- [Work task]
The lines of the records that include "Real" should all be copied.

——————————

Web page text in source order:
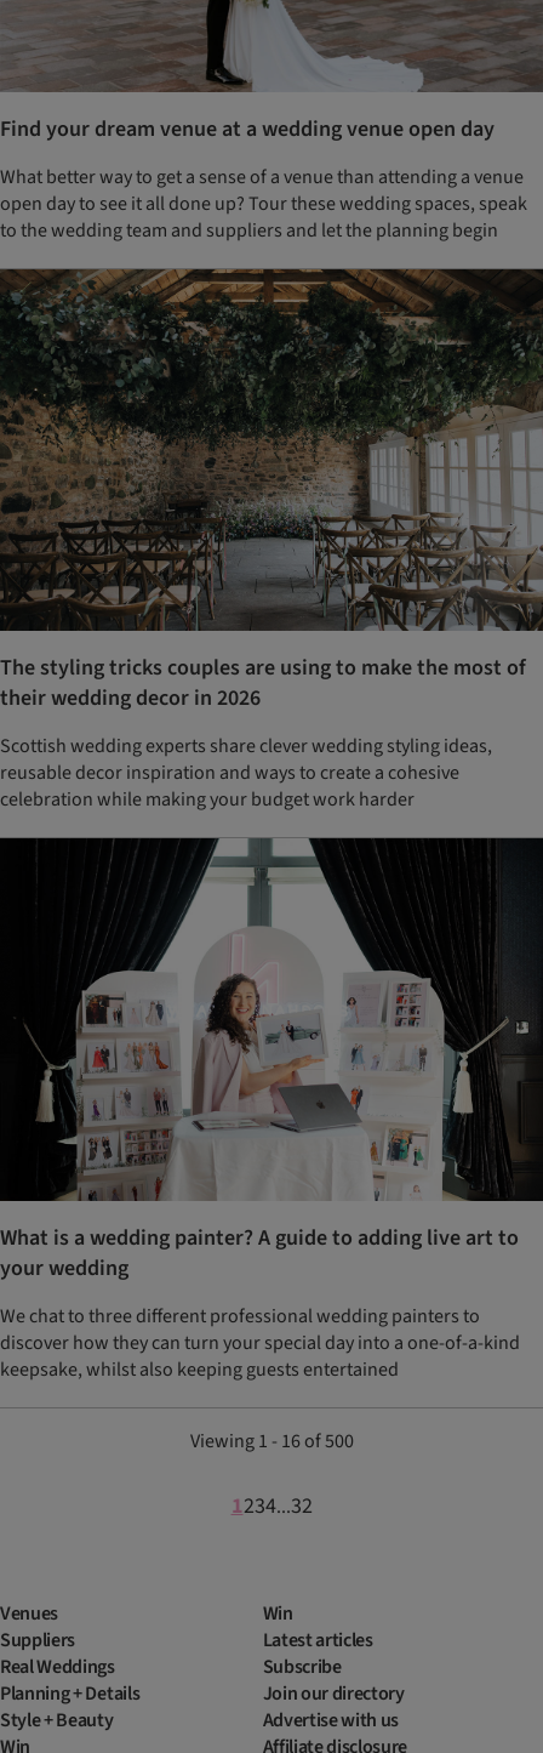
Find your dream venue at a wedding venue open day
What better way to get a sense of a venue than attending a venue
open day to see it all done up? Tour these wedding spaces, speak
to the wedding team and suppliers and let the planning begin
The styling tricks couples are using to make the most of
their wedding decor in 2026
Scottish wedding experts share clever wedding styling ideas,
reusable decor inspiration and ways to create a cohesive
celebration while making your budget work harder
What is a wedding painter? A guide to adding live art to
your wedding
We chat to three different professional wedding painters to
discover how they can turn your special day into a one-of-a-kind
keepsake, whilst also keeping guests entertained
Viewing 1 - 16 of 500
1234...32
Venues
Suppliers
Real Weddings
Planning + Details
Style + Beauty
Win
Win
Latest articles
Subscribe
Join our directory
Advertise with us
Affiliate disclosure
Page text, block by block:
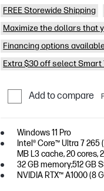
FREE Storewide Shipping
Maximize the dollars that
Financing options
Extra $30 off select Smart
Add to compare
Windows 11 Pro
Intel® Core™ Ultra 7
MB L3 cache, 20 cores,
32 GB memory;512 GB
NVIDIA RTX™ A1000 (8
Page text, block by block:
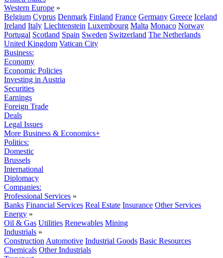
Western Europe »
Belgium Cyprus Denmark Finland France Germany Greece Iceland
Ireland Italy Liechtenstein Luxembourg Malta Monaco Norway
Portugal Scotland Spain Sweden Switzerland The Netherlands
United Kingdom Vatican City
Business:
Economy
Economic Policies
Investing in Austria
Securities
Earnings
Foreign Trade
Deals
Legal Issues
More Business & Economics+
Politics:
Domestic
Brussels
International
Diplomacy
Companies:
Professional Services »
Banks Financial Services Real Estate Insurance Other Services
Energy »
Oil & Gas Utilities Renewables Mining
Industrials »
Construction Automotive Industrial Goods Basic Resources
Chemicals Other Industrials
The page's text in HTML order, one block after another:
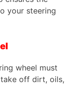
your steering
wheel must
off dirt, oils,
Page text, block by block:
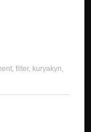
,filter, kuryakyn,
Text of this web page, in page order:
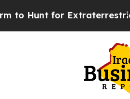
for ExtraterrestrialsAbout
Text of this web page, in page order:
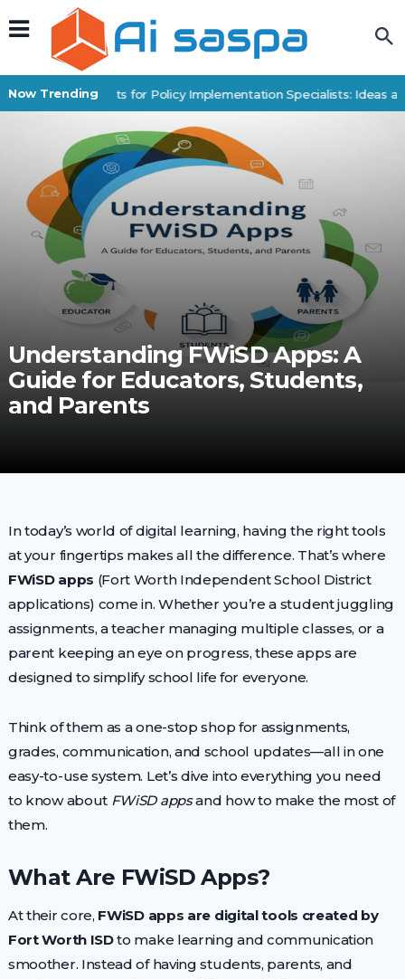
Now Trending
Digital Products for Policy Implementation Specialists: Ideas and
Understanding FWiSD Apps: A
Guide for Educators, Students,
and Parents
In today’s world of digital learning, having the right tools
at your fingertips makes all the difference. That’s where
FWiSD apps (Fort Worth Independent School District
applications) come in. Whether you’re a student juggling
assignments, a teacher managing multiple classes, or a
parent keeping an eye on progress, these apps are
designed to simplify school life for everyone.
Think of them as a one-stop shop for assignments,
grades, communication, and school updates—all in one
easy-to-use system. Let’s dive into everything you need
to know about FWiSD appsand how to make the most of
them.
What Are FWiSD Apps?
At their core, FWiSD apps are digital tools created by
Fort Worth ISDto make learning and communication
smoother. Instead of having students, parents, and
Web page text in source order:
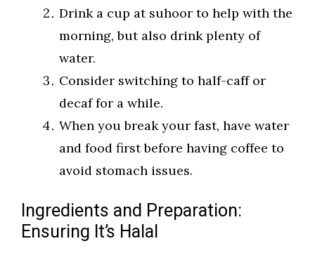
Drink a cup at suhoor to help with the
morning, but also drink plenty of
water.
Consider switching to half-caff or
decaf for a while.
When you break your fast, have water
and food first before having coffee to
avoid stomach issues.
Ingredients and Preparation:
Ensuring It’s Halal

——————————

- [Response for this exercise]
Real Weddings
Banks Financial Services Real Estate Insurance Other Services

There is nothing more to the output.